En cuanto a la parte menos positiva del comportamiento del 35 TFSI es el ya recurrente problema de los tirones a baja velocidad. El Grupo Volkswagen parece haber reconocido dichos problemas en el motor 1.5 TSI EVO, aunque por el momento no hay solución. Estos ocurren a baja velocidad, entre los 15 y los 20 kilómetros por hora. Aunque también pasa con cambios manuales, con la caja S Tronic el problema es más evidente dado que el cambio duda si pasar a la siguiente marcha o mantenerse en primera. Esto provoca un comportamiento errático que afean el comportamiento.

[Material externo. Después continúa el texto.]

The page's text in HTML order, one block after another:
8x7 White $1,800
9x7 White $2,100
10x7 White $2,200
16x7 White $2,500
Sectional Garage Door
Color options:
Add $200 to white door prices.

No puedo despedir esta prueba sin hablar de precios. Aunque durante los últimos minutos hemos estado hablando de los C-SUV del Grupo Volkswagen, la verdad es que los rivales del Q3 los encontramos en la categoría premium, donde destaca la presencia del Volvo XC40, del BMW X1, del Mercedes GLA, del Jaguar E-Pace y del más nuevo Range Rover Evoque. Eso significa que el Q3 tiene un precio de salida, sin ofertas ni promociones, de 38.080 euros, y aunque su equipamiento de serie es bastante destacable, comparativamente hablando el Audi resulta uno de los más caros de la terna premium.

Conclusiones

La generación anterior del Q3 hacía tiempo que ya había quedado obsoleta y eso implicaba una renovación total para así poder seguir plantando cara a sus más duros rivales. El trabajo de Audi en esta reconstrucción ha abarcado toda una serie de cambios que van desde la plataforma, o el tamaño, hasta la tecnología y la modularidad. El resultado final es un equilibrio muy bien logrado. Sin lugar a dudas destacaría su equipamiento, su calidad y su versatilidad, además del comportamiento y la buena relación precio-consumo-rendimiento de la variante 35 TFSI S Tronic.

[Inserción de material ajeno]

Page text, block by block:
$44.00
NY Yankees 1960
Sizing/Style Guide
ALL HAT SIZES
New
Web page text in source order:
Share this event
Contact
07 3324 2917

Buena evolución para el Q3. Todos los cambios le han sentado bien, mejorando donde debía

En cuanto a las partes menos buenas, pues como siempre en Audi sin lugar a dudas el precio, y no me refiero al precio base, sino al de la larga lista de opcionales que se pueden sumar, ya que querer incluir todos esos detalles y gadgets que tanto gustan ahora nos obligará a rascarnos el bolsillo. Una práctica que todo sea dicho de paso está siendo muy utilizada por las marcas premium, por lo que ese problema es achacable al Q3 y a todos sus rivales directos. Pero eso no significa que me tenga que gustar.